Unnamed: 0,PassengerId,Survived,Pclass,Name,Sex,Age,SibSp,Parch,Ticket,Fare,Cabin,Embarked
0,1,0,3,"Braund, Mr. Owen Harris",male,22.0,1,0,A/5 21171,7.25,,S
1,2,1,1,"Cumings, Mrs. John Bradley (Florence Briggs Th...",female,38.0,1,0,PC 17599,71.2833,C85,C
2,3,1,3,"Heikkinen, Miss. Laina",female,26.0,0,0,STON/O2. 3101282,7.925,,S
3,4,1,1,"Futrelle, Mrs. Jacques Heath (Lily May Peel)",female,35.0,1,0,113803,53.1,C123,S
4,5,0,3,"Allen, Mr. William Henry",male,35.0,0,0,373450,8.05,,S


In [0]:
num_cols = ['Survived', 'Pclass', 'Age', 'Fare']
data = data[num_cols]

In [67]:
data.describe()

Unnamed: 0,Survived,Pclass,Age,Fare
count,891.0,891.0,714.0,891.0
mean,0.383838,2.308642,29.699118,32.204208
std,0.486592,0.836071,14.526497,49.693429
min,0.0,1.0,0.42,0.0
25%,0.0,2.0,20.125,7.9104
50%,0.0,3.0,28.0,14.4542
75%,1.0,3.0,38.0,31.0
max,1.0,3.0,80.0,512.3292


In [68]:
for i in ['Pclass', 'Age', 'Fare']:
    print(i,': ', data[i].max()-data[i].min())

Pclass :  2
Age :  79.58
Fare :  512.3292


In [69]:
data.isnull().sum()

Survived      0
Pclass        0
Age         177
Fare          0
dtype: int64

In [70]:
X_train, X_test, y_train, y_test = train_test_split(
          data[['Age', 'Fare', 'Pclass',]].fillna(data.mean()),
          data['Survived'],
          test_size=0.2)

X_train.shape, X_test.shape

((712, 3), (179, 3))

### Feature Scaling

In [71]:
for i in ['Pclass', 'Age', 'Fare']:
    print(i,'Min: ', X_train[i].min())
    print(i,'Max: ', X_train[i].max())
    print(i,'Range: ', X_train[i].max()-X_train[i].min())
    print(i,'Mean: ', X_train[i].mean())
    print(i,'Std: ', X_train[i].std())

Pclass Min:  1
Pclass Max:  3
Pclass Range:  2
Pclass Mean:  2.2907303370786516
Pclass Std:  0.8392773834291926
Age Min:  0.42
Age Max:  80.0
Age Range:  79.58
Age Mean:  29.915777428949063
Age Std:  13.103765391938433
Fare Min:  0.0
Fare Max:  512.3292
Fare Range:  512.3292
Fare Mean:  32.83680323033706
Fare Std:  51.81885296097275


In [0]:
obj = StandardScaler()
X_train_scaled = obj.fit_transform(X_train)
X_test_scaled = obj.transform(X_test)

In [73]:
for i in range(3):
    print(i,'Min: ', X_train_scaled[i].min())
    print(i,'Max: ', X_train_scaled[i].max())
    print(i,'Range: ', X_train_scaled[i].max()-X_train_scaled[i].min())
    print(i,'Mean: ', X_train_scaled[i].mean())
    print(i,'Std: ', X_train_scaled[i].std())
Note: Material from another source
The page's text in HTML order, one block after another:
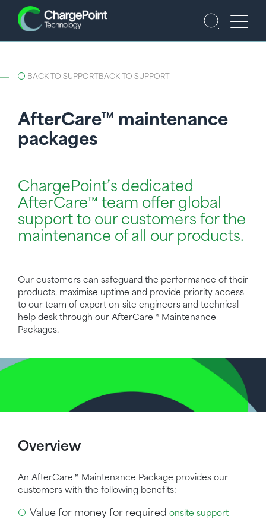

0 Min:  -0.47867188547973005
0 Max:  0.8456897383917251
0 Range:  1.324361623871455
0 Mean:  0.09902737911531101
0 Std:  0.5537116115928274
1 Min:  -1.5389878605584064
1 Max:  4.444810827034529
1 Range:  5.983798687592936
1 Mean:  0.8180164330164081
1 Std:  2.602657213669343
2 Min:  -0.7572440289155674
2 Max:  0.8456897383917251
2 Range:  1.6029337673072925
2 Mean:  -0.13133579327609476
2 Std:  0.6999103191462845


In [0]:
obj = MinMaxScaler()
X_train_scaled = obj.fit_transform(X_train)
X_test_scaled = obj.transform(X_test)

In [75]:
for i in range(3):
    print(i,'Min: ', X_train_scaled[i].min())
    print(i,'Max: ', X_train_scaled[i].max())
    print(i,'Range: ', X_train_scaled[i].max()-X_train_scaled[i].min())
    print(i,'Mean: ', X_train_scaled[i].mean())
    print(i,'Std: ', X_train_scaled[i].std())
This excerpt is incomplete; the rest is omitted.